In a provision important to integrators, the draft provides that if the licensee relies on the integrator to select components to create an integrated system, the integrator is liable for assuring that all of the hardware and software elements function together as a system in the manner described in the agreement. It would not be enough that each of the components works perfectly on its own. Under the September proposal, a licensee would have up to five years from the date of injury or one year from the date of discovery of the injury, whichever occurs first, to bring a legal action for a defective system or software.

Even with these and other new protections available to consumers under the proposal, the drafting committee acknowledges that consumers would lose certain protections under the current draft.

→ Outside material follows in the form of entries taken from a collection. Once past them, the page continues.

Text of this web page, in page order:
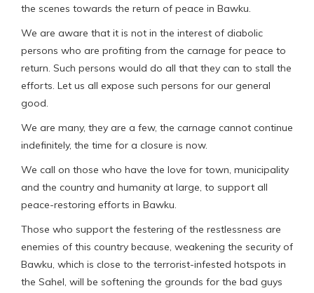
the scenes towards the return of peace in Bawku.
We are aware that it is not in the interest of diabolic
persons who are profiting from the carnage for peace to
return. Such persons would do all that they can to stall the
efforts. Let us all expose such persons for our general
good.
We are many, they are a few, the carnage cannot continue
indefinitely, the time for a closure is now.
We call on those who have the love for town, municipality
and the country and humanity at large, to support all
peace-restoring efforts in Bawku.
Those who support the festering of the restlessness are
enemies of this country because, weakening the security of
Bawku, which is close to the terrorist-infested hotspots in
the Sahel, will be softening the grounds for the bad guys

Perhaps the most significant loss would be the right to so-called consequential damages from defective software unless an agreement specifically allowed them.

This was the most hotly debated item at the Uniform Law Commissioner's July meeting. Without consequential damages, aggrieved purchasers can recover for the price of defective software, but not for the lost profits, lost data or other damages that may naturally follow. On the other hand, if software manufacturers were put into the position of insuring the businesses that use their software against any remotely connected loss, the price of software would soon be unattainable.

Under current law, most negotiated software agreements exclude consequential damages. Software sold in shrink-wrap, on the other hand, is frequently considered a "good," and consequential damages are recoverable. There is no sound reason for distinguishing between the two based simply on how it is sold.

Over the next several months, the drafting committee will attempt to define when consequential damages for losses from defective software might be recoverable. Among the possible cases are those involving intentional or bad faith breach of the contract, wrongful disclosure of confidential information and wrongful repossession of software.

The drafting committee will meet again in November.